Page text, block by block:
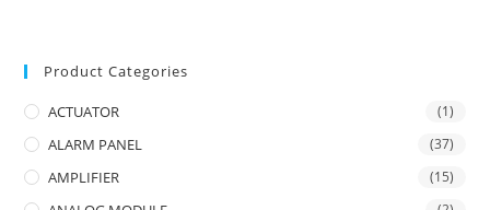
Product Categories
ACTUATOR (1)
ALARM PANEL (37)
AMPLIFIER (15)
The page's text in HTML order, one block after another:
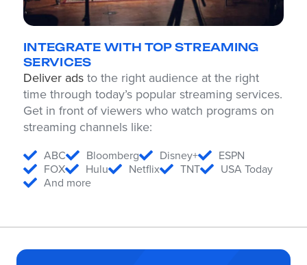
INTEGRATE WITH TOP STREAMING
SERVICES
Deliver adsto the right audience at the right
time through today’s popular streaming services.
Get in front of viewers who watch programs on
streaming channels like:
ABC Bloomberg Disney+
ESPN
FOX
Hulu Netflix TNT
USA Today
And more
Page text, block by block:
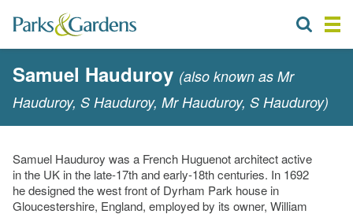
Samuel Hauduroy (also known as Mr
Hauduroy, S Hauduroy, Mr Hauduroy, S Hauduroy)
Samuel Hauduroy was a French Huguenot architect active
in the UK in the late-17th and early-18th centuries. In 1692
he designed the west front of Dyrham Park house in
Gloucestershire, England, employed by its owner, William
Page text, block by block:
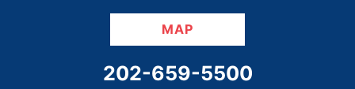
MAP
CALL OUR OFFICE
202-659-5500
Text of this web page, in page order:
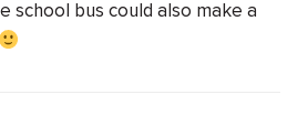
school bus could also make a
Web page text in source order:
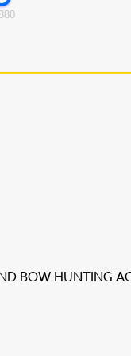
BOW HUNTING
to review and
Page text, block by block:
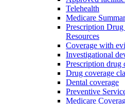
Telehealth
Medicare
Prescription
Resources
Coverage with
Investigational
Prescription drug
Drug coverage
Dental coverage
Preventive
Medicare
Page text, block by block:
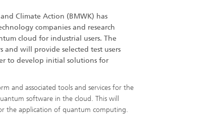
Climate Action (BMWK) has
companies and research
cloud for industrial users. The
and will provide selected test users
to develop initial solutions for
and associated tools and services for the
software in the cloud. This will
the application of quantum computing.
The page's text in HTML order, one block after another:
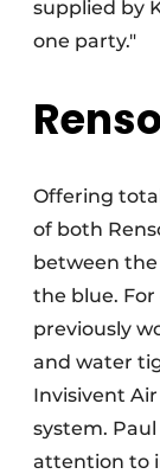
supplied by
one party."
Offering
of both
between
the blue.
previously
and water
Invisivent
system.
attention to
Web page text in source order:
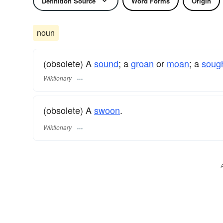
noun
(obsolete) Asound; agroan or moan; a
Wiktionary
(obsolete) Aswoon.
Wiktionary
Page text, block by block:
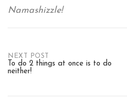
Namashizzle!
Post
NEXT POST
To do 2 things at once is to do
neither!
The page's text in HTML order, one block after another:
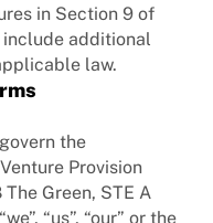
in Section 9 of
additional
law.
the
Venture Provision
Green, STE A
“us”, “our” or the
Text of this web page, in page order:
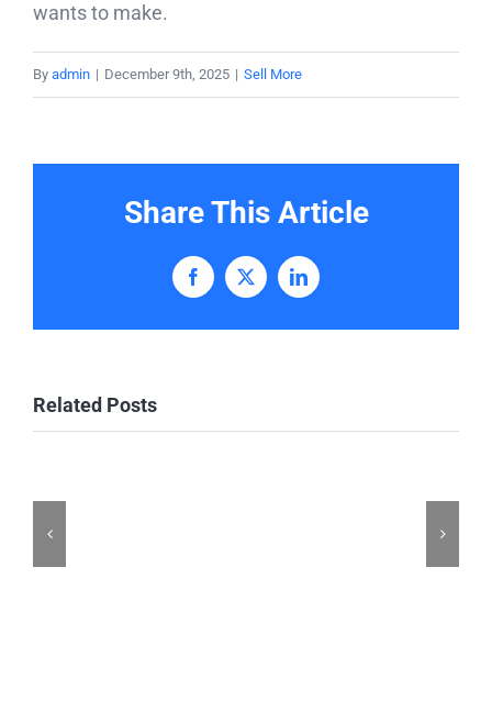
wants to make.
By admin | December 9th, 2025 | Sell More
Share This Article
Facebook
X LinkedIn
Related Posts
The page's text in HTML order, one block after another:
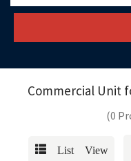
Commercial Unit
(0
List View
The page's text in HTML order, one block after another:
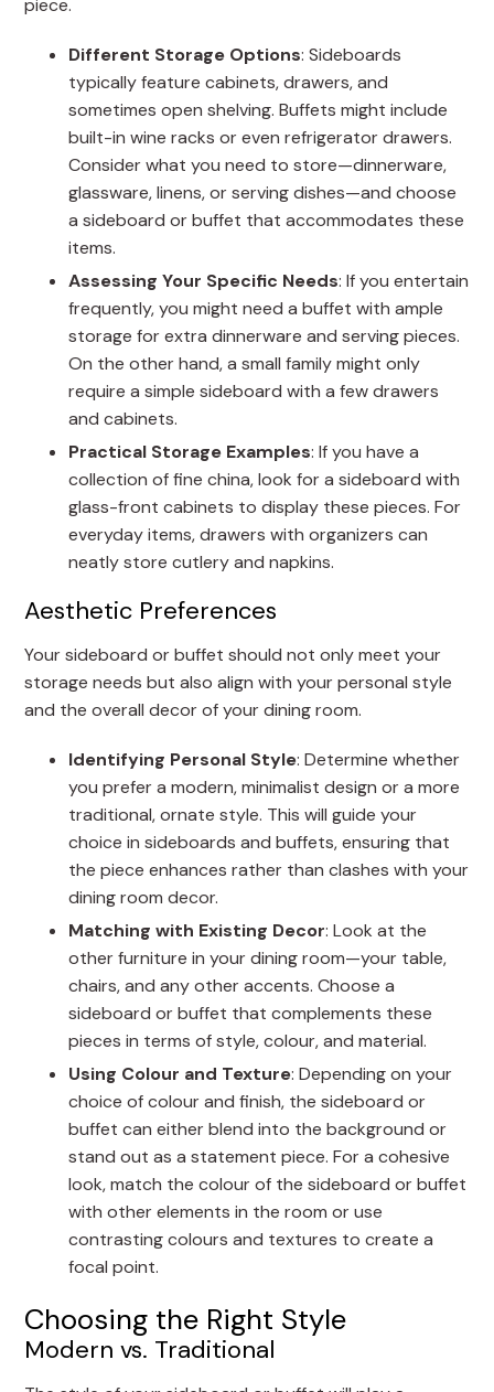
Different Storage Options: Sideboards
typically feature cabinets, drawers, and
sometimes open shelving. Buffets might include
built-in wine racks or even refrigerator drawers.
Consider what you need to store—dinnerware,
glassware, linens, or serving dishes—and choose
a sideboard or buffet that accommodates these
items.
Assessing Your Specific Needs: If you entertain
frequently, you might need a buffet with ample
storage for extra dinnerware and serving pieces.
On the other hand, a small family might only
require a simple sideboard with a few drawers
and cabinets.
Practical Storage Examples: If you have a
collection of fine china, look for a sideboard with
glass-front cabinets to display these pieces. For
everyday items, drawers with organizers can
neatly store cutlery and napkins.
Aesthetic Preferences
Your sideboard or buffet should not only meet your
storage needs but also align with your personal style
and the overall decor of your dining room.
Identifying Personal Style: Determine whether
you prefer a modern, minimalist design or a more
traditional, ornate style. This will guide your
choice in sideboards and buffets, ensuring that
the piece enhances rather than clashes with your
dining room decor.
Matching with Existing Decor: Look at the
other furniture in your dining room—your table,
chairs, and any other accents. Choose a
sideboard or buffet that complements these
pieces in terms of style, colour, and material.
Using Colour and Texture: Depending on your
choice of colour and finish, the sideboard or
buffet can either blend into the background or
stand out as a statement piece. For a cohesive
look, match the colour of the sideboard or buffet
with other elements in the room or use
contrasting colours and textures to create a
focal point.
Choosing the Right Style
Modern vs. Traditional
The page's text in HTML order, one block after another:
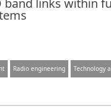
band links within
Radio engineering Technology
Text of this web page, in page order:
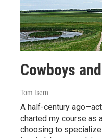
Cowboys
Tom Isern
A half-century
charted my course as
choosing to
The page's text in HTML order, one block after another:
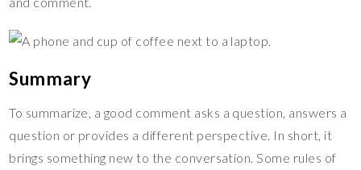
Summary
To summarize, a good comment asks a question, answers a
question or provides a different perspective. In short, it
brings something new to the conversation. Some rules of
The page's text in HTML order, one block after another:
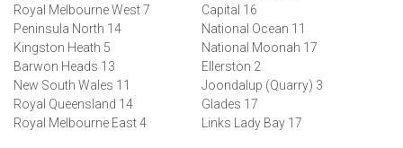
Royal Melbourne West 7
Peninsula North 14
Kingston Heath 5
Barwon Heads 13
New South Wales 11
Royal Queensland 14
Royal Melbourne East 4
Capital 16
National Ocean 11
National Moonah 17
Ellerston 2
Joondalup (Quarry) 3
Glades 17
Links Lady Bay 17
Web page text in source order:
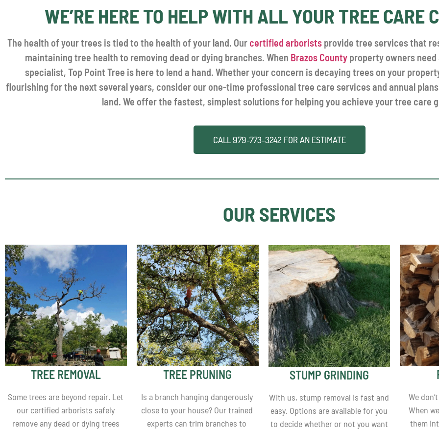
WE’RE HERE TO HELP WITH ALL YOUR TREE CARE
The health of your trees is tied to the health of your land. Ourcertified arborists provide tree services that
maintaining tree health to removing dead or dying branches. When Brazos County property owners
specialist, Top Point Tree is here to lend a hand. Whether your concern is decaying trees on your
flourishing for the next several years, consider our one-time professional tree care services and annual
land. We offer the fastest, simplest solutions for helping you achieve your tree care
CALL979-773-3242 FOR AN ESTIMATE
OUR SERVICES
TREE REMOVAL
Some trees are beyond repair. Let
our certified arborists safely
remove any dead or dying trees
TREE PRUNING
Is a branch hanging dangerously
close to your house? Our trained
experts can trim branches to
STUMP GRINDING
With us, stump removal is fast and
easy. Options are available for you
to decide whether or not you want
We
When
them
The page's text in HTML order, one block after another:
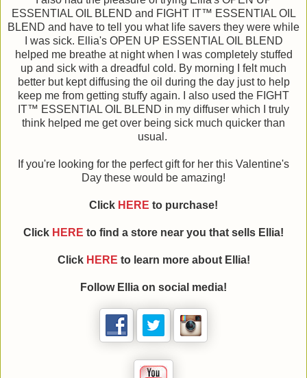
ESSENTIAL OIL BLEND and FIGHT IT™ ESSENTIAL OIL
BLEND and have to tell you what life savers they were while
I was sick. Ellia's OPEN UP ESSENTIAL OIL BLEND
helped me breathe at night when I was completely stuffed
up and sick with a dreadful cold. By morning I felt much
better but kept diffusing the oil during the day just to help
keep me from getting stuffy again. I also used the FIGHT
IT™ ESSENTIAL OIL BLEND in my diffuser which I truly
think helped me get over being sick much quicker than
usual.
If you're looking for the perfect gift for her this Valentine's
Day these would be amazing!
Click HERE to purchase!
Click HERE to find a store near you that sells Ellia!
Click HERE to learn more about Ellia!
Follow Ellia on social media!
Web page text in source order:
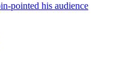
pointed his audience
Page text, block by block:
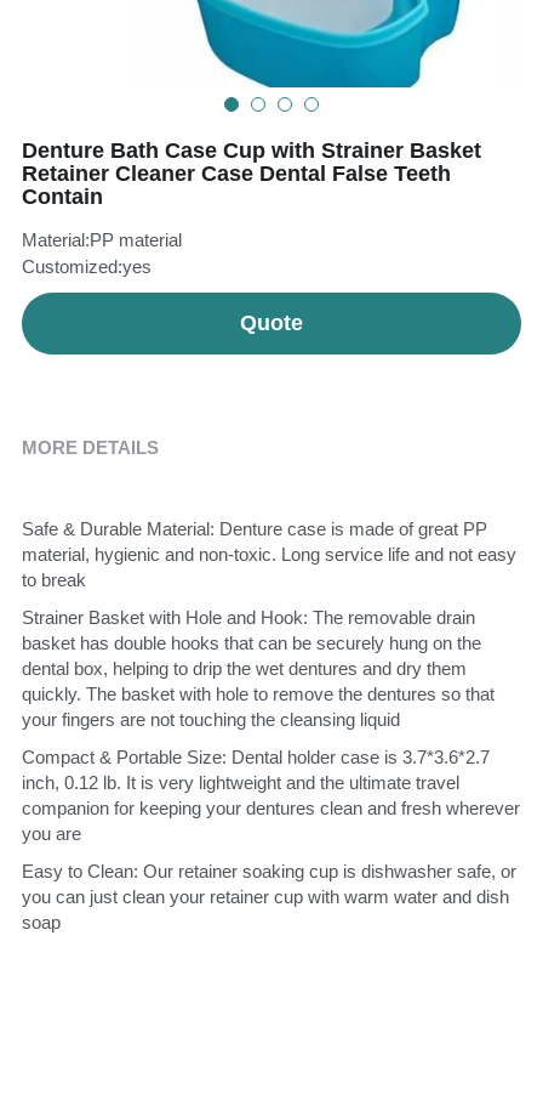
Teeth Whitening Trays
Tongue Cleaners & Scrapers
Teeth Whitening Strips
Bamboo Toothbrush Heads
Beauty
Tongues Cleaners
Denture Bath Case Cup with Strainer Basket
Retainer Cleaner Case Dental False Teeth
Contain
Material:PP material
Customized:yes
Quote
MORE DETAILS
Safe & Durable Material: Denture case is made of great PP
material, hygienic and non-toxic. Long service life and not easy
to break
Strainer Basket with Hole and Hook: The removable drain
basket has double hooks that can be securely hung on the
dental box, helping to drip the wet dentures and dry them
quickly. The basket with hole to remove the dentures so that
your fingers are not touching the cleansing liquid
Compact & Portable Size: Dental holder case is 3.7*3.6*2.7
inch, 0.12 lb. It is very lightweight and the ultimate travel
companion for keeping your dentures clean and fresh wherever
you are
Easy to Clean: Our retainer soaking cup is dishwasher safe, or
you can just clean your retainer cup with warm water and dish
soap
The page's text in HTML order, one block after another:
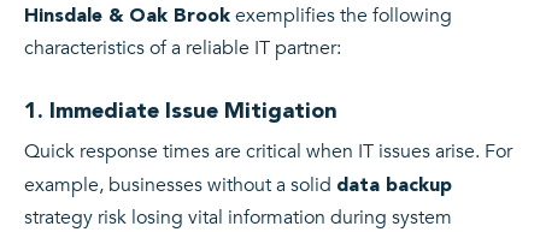
Hinsdale & Oak Brook exemplifies the following
characteristics of a reliable IT partner:
1. Immediate Issue Mitigation
Quick response times are critical when IT issues arise. For
example, businesses without a solid data backup
strategy risk losing vital information during system
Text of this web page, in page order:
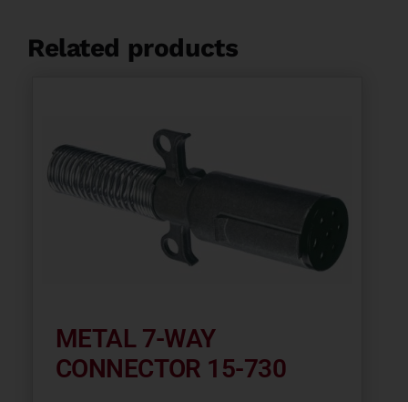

What you have to do:
The records above are to be retyped exactly, with every picture left out.

Response to the task:
Page text, block by block:
Product Categories
ACTUATOR (1)
ALARM PANEL (37)
AMPLIFIER (15)
The page's text in HTML order, one block after another:
INTEGRATE WITH TOP STREAMING
SERVICES
Deliver adsto the right audience at the right
time through today’s popular streaming services.
Get in front of viewers who watch programs on
streaming channels like:
ABC Bloomberg Disney+
ESPN
FOX
Hulu Netflix TNT
USA Today
And more
Page text, block by block:
Samuel Hauduroy (also known as Mr
Hauduroy, S Hauduroy, Mr Hauduroy, S Hauduroy)
Samuel Hauduroy was a French Huguenot architect active
in the UK in the late-17th and early-18th centuries. In 1692
he designed the west front of Dyrham Park house in
Gloucestershire, England, employed by its owner, William
Page text, block by block:
MAP
CALL OUR OFFICE
202-659-5500
Text of this web page, in page order:
school bus could also make a
Web page text in source order:
BOW HUNTING
to review and
Page text, block by block:
Telehealth
Medicare
Prescription
Resources
Coverage with
Investigational
Prescription drug
Drug coverage
Dental coverage
Preventive
Medicare
Page text, block by block:
Climate Action (BMWK) has
companies and research
cloud for industrial users. The
and will provide selected test users
to develop initial solutions for
and associated tools and services for the
software in the cloud. This will
the application of quantum computing.
The page's text in HTML order, one block after another:
supplied by
one party."
Offering
of both
between
the blue.
previously
and water
Invisivent
system.
attention to
Web page text in source order:
noun
(obsolete) Asound; agroan or moan; a
Wiktionary
(obsolete) Aswoon.
Wiktionary
Page text, block by block:
Namashizzle!
Post
NEXT POST
To do 2 things at once is to do
neither!
The page's text in HTML order, one block after another:
in Section 9 of
additional
law.
the
Venture Provision
Green, STE A
“us”, “our” or the
Text of this web page, in page order:
wants to make.
By admin | December 9th, 2025 | Sell More
Share This Article
Facebook
X LinkedIn
Related Posts
The page's text in HTML order, one block after another:
Commercial Unit
(0
List View
The page's text in HTML order, one block after another:
Different Storage Options: Sideboards
typically feature cabinets, drawers, and
sometimes open shelving. Buffets might include
built-in wine racks or even refrigerator drawers.
Consider what you need to store—dinnerware,
glassware, linens, or serving dishes—and choose
a sideboard or buffet that accommodates these
items.
Assessing Your Specific Needs: If you entertain
frequently, you might need a buffet with ample
storage for extra dinnerware and serving pieces.
On the other hand, a small family might only
require a simple sideboard with a few drawers
and cabinets.
Practical Storage Examples: If you have a
collection of fine china, look for a sideboard with
glass-front cabinets to display these pieces. For
everyday items, drawers with organizers can
neatly store cutlery and napkins.
Aesthetic Preferences
Your sideboard or buffet should not only meet your
storage needs but also align with your personal style
and the overall decor of your dining room.
Identifying Personal Style: Determine whether
you prefer a modern, minimalist design or a more
traditional, ornate style. This will guide your
choice in sideboards and buffets, ensuring that
the piece enhances rather than clashes with your
dining room decor.
Matching with Existing Decor: Look at the
other furniture in your dining room—your table,
chairs, and any other accents. Choose a
sideboard or buffet that complements these
pieces in terms of style, colour, and material.
Using Colour and Texture: Depending on your
choice of colour and finish, the sideboard or
buffet can either blend into the background or
stand out as a statement piece. For a cohesive
look, match the colour of the sideboard or buffet
with other elements in the room or use
contrasting colours and textures to create a
focal point.
Choosing the Right Style
Modern vs. Traditional
The page's text in HTML order, one block after another:
band links within
Radio engineering Technology
Text of this web page, in page order:
Cowboys
Tom Isern
A half-century
charted my course as
choosing to
The page's text in HTML order, one block after another:
Summary
To summarize, a good comment asks a question, answers a
question or provides a different perspective. In short, it
brings something new to the conversation. Some rules of
The page's text in HTML order, one block after another:
Royal Melbourne West 7
Peninsula North 14
Kingston Heath 5
Barwon Heads 13
New South Wales 11
Royal Queensland 14
Royal Melbourne East 4
Capital 16
National Ocean 11
National Moonah 17
Ellerston 2
Joondalup (Quarry) 3
Glades 17
Links Lady Bay 17
Web page text in source order:
WE’RE HERE TO HELP WITH ALL YOUR TREE CARE
The health of your trees is tied to the health of your land. Ourcertified arborists provide tree services that
maintaining tree health to removing dead or dying branches. When Brazos County property owners
specialist, Top Point Tree is here to lend a hand. Whether your concern is decaying trees on your
flourishing for the next several years, consider our one-time professional tree care services and annual
land. We offer the fastest, simplest solutions for helping you achieve your tree care
CALL979-773-3242 FOR AN ESTIMATE
OUR SERVICES
TREE REMOVAL
Some trees are beyond repair. Let
our certified arborists safely
remove any dead or dying trees
TREE PRUNING
Is a branch hanging dangerously
close to your house? Our trained
experts can trim branches to
STUMP GRINDING
With us, stump removal is fast and
easy. Options are available for you
to decide whether or not you want
We
When
them
The page's text in HTML order, one block after another:
ESSENTIAL OIL BLEND and FIGHT IT™ ESSENTIAL OIL
BLEND and have to tell you what life savers they were while
I was sick. Ellia's OPEN UP ESSENTIAL OIL BLEND
helped me breathe at night when I was completely stuffed
up and sick with a dreadful cold. By morning I felt much
better but kept diffusing the oil during the day just to help
keep me from getting stuffy again. I also used the FIGHT
IT™ ESSENTIAL OIL BLEND in my diffuser which I truly
think helped me get over being sick much quicker than
usual.
If you're looking for the perfect gift for her this Valentine's
Day these would be amazing!
Click HERE to purchase!
Click HERE to find a store near you that sells Ellia!
Click HERE to learn more about Ellia!
Follow Ellia on social media!
Web page text in source order:
pointed his audience
Page text, block by block:
Teeth Whitening Trays
Tongue Cleaners & Scrapers
Teeth Whitening Strips
Bamboo Toothbrush Heads
Beauty
Tongues Cleaners
Denture Bath Case Cup with Strainer Basket
Retainer Cleaner Case Dental False Teeth
Contain
Material:PP material
Customized:yes
Quote
MORE DETAILS
Safe & Durable Material: Denture case is made of great PP
material, hygienic and non-toxic. Long service life and not easy
to break
Strainer Basket with Hole and Hook: The removable drain
basket has double hooks that can be securely hung on the
dental box, helping to drip the wet dentures and dry them
quickly. The basket with hole to remove the dentures so that
your fingers are not touching the cleansing liquid
Compact & Portable Size: Dental holder case is 3.7*3.6*2.7
inch, 0.12 lb. It is very lightweight and the ultimate travel
companion for keeping your dentures clean and fresh wherever
you are
Easy to Clean: Our retainer soaking cup is dishwasher safe, or
you can just clean your retainer cup with warm water and dish
soap
The page's text in HTML order, one block after another:
Hinsdale & Oak Brook exemplifies the following
characteristics of a reliable IT partner:
1. Immediate Issue Mitigation
Quick response times are critical when IT issues arise. For
example, businesses without a solid data backup
strategy risk losing vital information during system
Text of this web page, in page order:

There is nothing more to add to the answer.